If Mr. Murphy of "Murphy's Law" fame [1] had been a mathematician he would have had a warning something along the lines of: "Beware of Square Root of 2 errors."

I don't know why, but lately I have run across many examples of this kind of error. One involved a paper in a respected journal. Some folks were measuring very low frequency noise. To make a measurement, they used two of their devices and summed them together, then made the statement that this would double their voltage noise. This sounds logical, until you think of the random nature of noise and point by point examine what really happens when random noise is uncorrelated.

If the first random source of the noise happened to have a positive value at time Tn, any other random noise source in the universe is likely to have an opposite sign at time Tn, and even if it has the same sign it is likely to be of a different magnitude. So the summation is really not in phase or in series.

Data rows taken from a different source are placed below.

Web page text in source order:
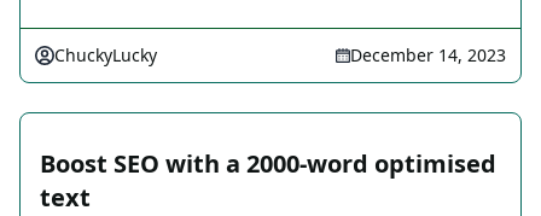
ChuckyLucky December 14, 2023
Boost SEO with a 2000-word optimised
text
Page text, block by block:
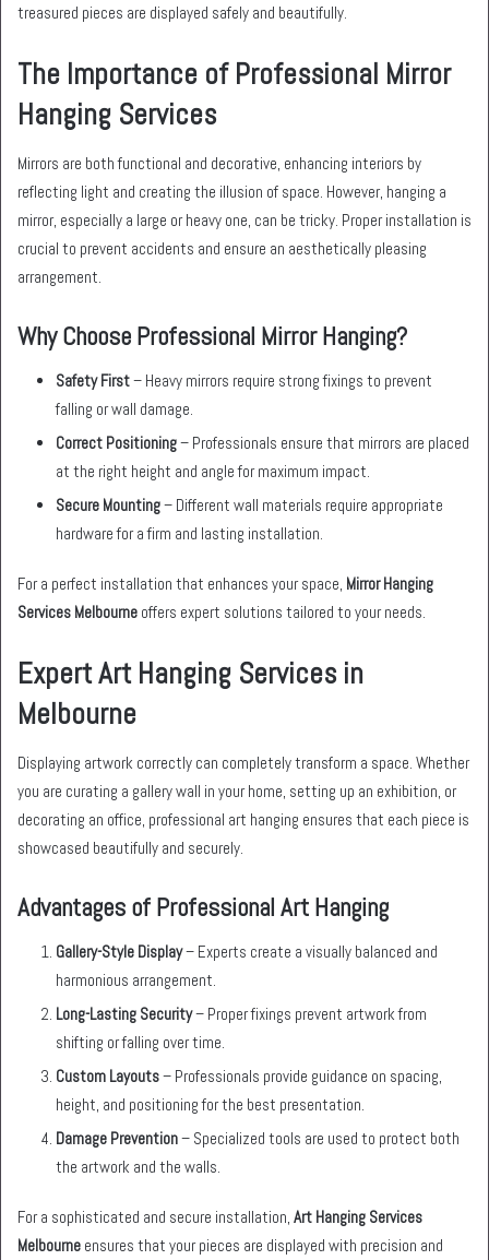
treasured pieces are displayed safely and beautifully.
The Importance of Professional Mirror
Hanging Services
Mirrors are both functional and decorative, enhancing interiors by
reflecting light and creating the illusion of space. However, hanging a
mirror, especially a large or heavy one, can be tricky. Proper installation is
crucial to prevent accidents and ensure an aesthetically pleasing
arrangement.
Why Choose Professional Mirror Hanging?
Safety First– Heavy mirrors require strong fixings to prevent
falling or wall damage.
Correct Positioning– Professionals ensure that mirrors are placed
at the right height and angle for maximum impact.
Secure Mounting– Different wall materials require appropriate
hardware for a firm and lasting installation.
For a perfect installation that enhances your space, Mirror Hanging
Services Melbourne offers expert solutions tailored to your needs.
Expert Art Hanging Services in
Melbourne
Displaying artwork correctly can completely transform a space. Whether
you are curating a gallery wall in your home, setting up an exhibition, or
decorating an office, professional art hanging ensures that each piece is
showcased beautifully and securely.
Advantages of Professional Art Hanging
Gallery-Style Display– Experts create a visually balanced and
harmonious arrangement.
Long-Lasting Security– Proper fixings prevent artwork from
shifting or falling over time.
Custom Layouts– Professionals provide guidance on spacing,
height, and positioning for the best presentation.
Damage Prevention– Specialized tools are used to protect both
the artwork and the walls.
For a sophisticated and secure installation, Art Hanging Services
Melbourne ensures that your pieces are displayed with precision and

The probability is that over a long period of time the output of two uncorrelated noise sources summed together is really reduced by 1/Sqrt(2). And if you have N sources summed together the reduction is 1/Sqrt(N).

If they had carefully checked the result, which is sometimes very hard to do because you don't know what answer you are looking for in the first place, they might have spotted the error.

In a situation like this, simulating the measurement chain might help spot the error. Or inputting known signals and measuring them can help spot all sorts of issues.

100% in Error Every Time
Here is an example that is easy to see the error in, yet I have never seen it done completely right. The ubiquitous Discrete Fourier Transform (DFT) or, as it is commonly called, the Fast Fourier Transform (FFT) [2].

Now I understand that absolute accuracy of the result is not needed in many fields, but to us instrumentation folks we like to get an accurate amplitude out of our DFTs because we are making calibrated measurements [3].

Here is the scenario as you will see it on countless MATLAB and other programming language examples around the web:

Figure 1: A typical FFT example script that is found in every language (not just MATLAB) all over the web. Is the scaling here really right at line 17? [4].

Is the DFT scaling of the script in Figure 1 really right? To find out, let's look at the input and result. The input is merely a sine wave of 1 volt peak (or 2 volts peak to peak) (Figure 2).

Figure 2: Zoomed in portion of the waveform created by the script in Figure 1. Clearly this is a 1-volt peak sine wave, which is 1/sqrt(2) or 0.707 Volts rms.

The result of the script in Figure 1 is a single-frequency spike with an amplitude of 1 (Figure 3). All is good right? Well, no. The resultant units of a DFT is Volts rms, not Volts Peak!

Figure 3: The resulting DFT from the script in Figure 1. It shows 1 volt peak at 100 Hz, but are those really the right units? No - the result of a DFT scaled for spectrum analysis is Volts rms.

We put in a sine wave with an amplitude of 1 Volt peak, which is 0.707 Volts rms. Wait, what was that DFT result again? It was 1 Volts rms, but that is not what was input to the DFT. Guess what? The result is off by the square root of 2! Everyone apparently gets lulled into thinking that the result is scaled properly because it just so happens in this case that 1 volt peak input gave a DFT amplitude of 1.